* **DATA TO USE**:
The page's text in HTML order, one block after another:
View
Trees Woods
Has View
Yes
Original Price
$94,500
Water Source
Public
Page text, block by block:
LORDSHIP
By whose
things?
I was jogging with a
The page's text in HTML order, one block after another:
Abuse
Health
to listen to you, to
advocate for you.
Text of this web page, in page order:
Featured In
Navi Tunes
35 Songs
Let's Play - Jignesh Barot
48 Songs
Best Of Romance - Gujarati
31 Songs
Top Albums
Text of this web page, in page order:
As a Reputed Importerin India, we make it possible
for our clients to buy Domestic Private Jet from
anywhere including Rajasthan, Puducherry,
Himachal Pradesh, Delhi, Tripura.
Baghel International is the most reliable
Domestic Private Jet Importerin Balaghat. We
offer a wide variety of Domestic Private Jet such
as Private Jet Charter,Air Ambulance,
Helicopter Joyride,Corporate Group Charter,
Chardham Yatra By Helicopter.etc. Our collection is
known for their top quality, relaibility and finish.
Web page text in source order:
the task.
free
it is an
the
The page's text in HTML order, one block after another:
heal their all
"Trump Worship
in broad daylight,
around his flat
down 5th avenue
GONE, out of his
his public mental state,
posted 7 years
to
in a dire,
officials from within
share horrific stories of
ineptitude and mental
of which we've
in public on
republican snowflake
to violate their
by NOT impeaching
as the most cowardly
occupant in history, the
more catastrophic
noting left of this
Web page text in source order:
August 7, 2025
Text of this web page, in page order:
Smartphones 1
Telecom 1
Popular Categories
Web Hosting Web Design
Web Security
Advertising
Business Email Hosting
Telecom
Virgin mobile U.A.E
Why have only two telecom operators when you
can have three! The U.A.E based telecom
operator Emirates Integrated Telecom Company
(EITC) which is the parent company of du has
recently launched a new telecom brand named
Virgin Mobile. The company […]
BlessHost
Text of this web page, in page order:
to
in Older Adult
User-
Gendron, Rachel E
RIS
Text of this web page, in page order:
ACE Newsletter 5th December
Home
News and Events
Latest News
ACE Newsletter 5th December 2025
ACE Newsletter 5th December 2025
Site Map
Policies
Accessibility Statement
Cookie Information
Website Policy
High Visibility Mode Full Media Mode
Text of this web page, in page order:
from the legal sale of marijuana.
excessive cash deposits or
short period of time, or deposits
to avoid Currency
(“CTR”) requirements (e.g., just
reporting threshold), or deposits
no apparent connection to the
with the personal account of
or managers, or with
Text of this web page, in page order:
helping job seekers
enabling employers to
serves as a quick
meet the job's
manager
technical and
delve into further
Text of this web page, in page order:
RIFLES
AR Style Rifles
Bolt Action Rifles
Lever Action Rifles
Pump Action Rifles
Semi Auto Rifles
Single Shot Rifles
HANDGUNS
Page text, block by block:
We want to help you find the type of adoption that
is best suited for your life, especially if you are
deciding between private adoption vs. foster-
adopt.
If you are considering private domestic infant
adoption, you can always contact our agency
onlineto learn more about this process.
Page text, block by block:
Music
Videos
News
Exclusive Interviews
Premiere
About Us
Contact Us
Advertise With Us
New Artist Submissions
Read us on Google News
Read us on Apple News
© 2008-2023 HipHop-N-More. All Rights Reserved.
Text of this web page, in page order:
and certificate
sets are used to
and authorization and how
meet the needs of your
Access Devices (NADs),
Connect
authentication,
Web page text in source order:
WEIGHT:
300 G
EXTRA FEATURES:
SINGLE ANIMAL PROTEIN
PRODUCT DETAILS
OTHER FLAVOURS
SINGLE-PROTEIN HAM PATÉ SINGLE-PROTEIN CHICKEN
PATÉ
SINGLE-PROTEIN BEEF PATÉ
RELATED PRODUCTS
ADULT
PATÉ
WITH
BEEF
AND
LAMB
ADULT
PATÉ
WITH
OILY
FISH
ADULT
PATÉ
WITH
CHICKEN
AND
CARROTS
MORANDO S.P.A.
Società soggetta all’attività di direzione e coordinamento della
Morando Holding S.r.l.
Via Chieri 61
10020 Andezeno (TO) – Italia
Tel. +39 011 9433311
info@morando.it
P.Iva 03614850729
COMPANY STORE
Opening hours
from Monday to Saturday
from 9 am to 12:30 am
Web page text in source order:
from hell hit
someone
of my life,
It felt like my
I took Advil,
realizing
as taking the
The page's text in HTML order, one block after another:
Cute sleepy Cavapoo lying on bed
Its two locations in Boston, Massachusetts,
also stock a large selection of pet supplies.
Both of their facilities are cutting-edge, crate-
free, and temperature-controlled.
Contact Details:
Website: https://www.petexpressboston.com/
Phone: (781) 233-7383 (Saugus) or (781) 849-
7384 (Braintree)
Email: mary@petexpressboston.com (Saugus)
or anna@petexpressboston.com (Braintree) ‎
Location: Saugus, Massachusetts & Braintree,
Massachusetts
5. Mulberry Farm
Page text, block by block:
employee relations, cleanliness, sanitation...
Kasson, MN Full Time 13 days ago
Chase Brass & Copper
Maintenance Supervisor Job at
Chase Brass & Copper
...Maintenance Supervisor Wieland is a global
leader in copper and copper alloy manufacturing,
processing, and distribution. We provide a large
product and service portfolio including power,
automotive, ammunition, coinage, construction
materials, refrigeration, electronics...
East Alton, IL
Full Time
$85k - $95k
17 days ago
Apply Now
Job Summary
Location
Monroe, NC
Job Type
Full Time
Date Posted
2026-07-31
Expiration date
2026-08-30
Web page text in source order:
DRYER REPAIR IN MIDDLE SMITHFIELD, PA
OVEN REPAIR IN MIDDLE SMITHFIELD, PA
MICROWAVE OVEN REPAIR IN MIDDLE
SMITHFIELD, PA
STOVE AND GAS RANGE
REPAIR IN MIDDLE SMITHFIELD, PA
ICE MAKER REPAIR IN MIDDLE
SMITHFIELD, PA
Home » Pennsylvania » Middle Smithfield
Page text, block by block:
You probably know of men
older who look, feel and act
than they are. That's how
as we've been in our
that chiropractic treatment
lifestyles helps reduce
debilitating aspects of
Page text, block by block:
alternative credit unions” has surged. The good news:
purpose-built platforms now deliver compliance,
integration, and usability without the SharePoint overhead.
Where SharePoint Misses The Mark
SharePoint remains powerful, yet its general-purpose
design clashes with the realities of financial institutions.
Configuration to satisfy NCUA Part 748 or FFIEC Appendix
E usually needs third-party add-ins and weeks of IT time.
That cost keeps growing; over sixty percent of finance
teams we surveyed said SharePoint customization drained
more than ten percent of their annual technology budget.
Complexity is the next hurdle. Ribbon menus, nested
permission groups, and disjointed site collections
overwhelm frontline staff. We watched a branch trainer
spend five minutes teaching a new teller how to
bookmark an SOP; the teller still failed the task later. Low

* **EXERCISE OBJECTIVE**: Whenever a line in the material contains the word "have", copy that line.

* **EXERCISE SOLUTION**:
Why have only two telecom operators when you
can have three! The U.A.E based telecom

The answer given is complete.